Which of the following is the most important assessment during the acute stage of an unconscious patient like Mr. Franco?
- A. Level of awareness and response to pain
- B. Papillary reflexes and response to sensory stimuli
- C. Coherence and sense of hearing
- D. Patency of airway and adequacy of respiration
Correct Answer: D
Rationale: The correct answer is D: Patency of airway and adequacy of respiration. During the acute stage of an unconscious patient like Mr. Franco, ensuring the airway is open and that breathing is adequate is the top priority to maintain oxygenation and prevent complications like hypoxia. This assessment is crucial for immediate intervention and can be life-saving.

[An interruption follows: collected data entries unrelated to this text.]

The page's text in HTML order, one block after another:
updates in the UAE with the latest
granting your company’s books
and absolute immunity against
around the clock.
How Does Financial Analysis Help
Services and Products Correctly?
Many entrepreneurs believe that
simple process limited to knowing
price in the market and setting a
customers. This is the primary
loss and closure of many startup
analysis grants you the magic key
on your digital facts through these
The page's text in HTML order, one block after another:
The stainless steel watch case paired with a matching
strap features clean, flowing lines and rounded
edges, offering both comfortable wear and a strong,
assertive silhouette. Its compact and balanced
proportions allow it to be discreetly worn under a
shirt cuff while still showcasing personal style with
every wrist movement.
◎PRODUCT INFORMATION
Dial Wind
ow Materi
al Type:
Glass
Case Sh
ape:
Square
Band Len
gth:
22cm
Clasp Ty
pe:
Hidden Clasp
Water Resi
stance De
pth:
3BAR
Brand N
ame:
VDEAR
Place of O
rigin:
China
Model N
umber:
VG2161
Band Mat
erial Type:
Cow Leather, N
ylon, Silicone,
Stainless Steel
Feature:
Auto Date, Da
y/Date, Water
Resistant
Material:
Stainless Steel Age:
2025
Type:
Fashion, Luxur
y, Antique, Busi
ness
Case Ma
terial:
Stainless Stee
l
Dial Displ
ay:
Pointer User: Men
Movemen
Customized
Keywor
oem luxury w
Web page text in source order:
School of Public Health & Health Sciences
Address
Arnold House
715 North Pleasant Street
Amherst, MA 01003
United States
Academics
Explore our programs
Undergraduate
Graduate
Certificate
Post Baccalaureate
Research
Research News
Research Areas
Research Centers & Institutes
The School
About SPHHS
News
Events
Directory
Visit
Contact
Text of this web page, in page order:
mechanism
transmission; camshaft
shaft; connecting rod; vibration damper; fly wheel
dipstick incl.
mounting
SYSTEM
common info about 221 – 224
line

A: Level of awareness and response to pain may provide important information but is secondary to ensuring a patent airway and adequate breathing in an unconscious patient.

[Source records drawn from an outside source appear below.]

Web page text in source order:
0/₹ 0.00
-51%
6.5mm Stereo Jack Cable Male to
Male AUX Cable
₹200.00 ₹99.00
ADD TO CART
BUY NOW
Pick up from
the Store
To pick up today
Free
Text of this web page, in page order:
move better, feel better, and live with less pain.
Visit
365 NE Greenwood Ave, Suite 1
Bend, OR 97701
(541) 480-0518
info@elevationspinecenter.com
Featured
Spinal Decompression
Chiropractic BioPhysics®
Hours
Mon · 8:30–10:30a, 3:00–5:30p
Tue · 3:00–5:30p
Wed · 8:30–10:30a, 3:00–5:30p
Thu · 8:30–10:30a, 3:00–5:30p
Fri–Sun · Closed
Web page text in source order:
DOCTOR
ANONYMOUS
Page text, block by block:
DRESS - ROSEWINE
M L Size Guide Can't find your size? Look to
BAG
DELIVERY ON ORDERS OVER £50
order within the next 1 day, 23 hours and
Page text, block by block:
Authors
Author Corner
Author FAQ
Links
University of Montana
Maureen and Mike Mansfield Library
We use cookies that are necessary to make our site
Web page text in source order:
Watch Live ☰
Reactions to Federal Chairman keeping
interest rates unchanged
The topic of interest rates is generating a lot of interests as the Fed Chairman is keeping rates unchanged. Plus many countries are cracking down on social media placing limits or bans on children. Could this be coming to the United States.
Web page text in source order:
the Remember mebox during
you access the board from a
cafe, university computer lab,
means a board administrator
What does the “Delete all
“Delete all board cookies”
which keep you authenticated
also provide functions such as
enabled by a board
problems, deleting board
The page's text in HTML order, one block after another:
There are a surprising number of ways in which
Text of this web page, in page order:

B: Pupillary reflexes and response to sensory stimuli are important neurological assessments, but airway and breathing take precedence in the acute stage to maintain vital functions.
C: Coherence and sense of hearing are not as critical as assessing and maintaining the airway and breathing in an unconscious patient.
A female client with lymphedema expresses her anxiety about the abnormal enlargement of an arm. Which of the ff suggestions should a nurse give to support the clients self image?
- A. Place the arm in the sling
- B. Apply cold soaks to the affected arm
- C. Introduce variations in styles of clothing
- D. Tie a tight bandage to the arm
Correct Answer: C
Rationale: The correct answer is C: Introduce variations in styles of clothing. This suggestion promotes the client's self-image by helping her feel more comfortable and confident in her appearance despite the lymphedema. It allows her to express her personal style while accommodating the enlarged arm.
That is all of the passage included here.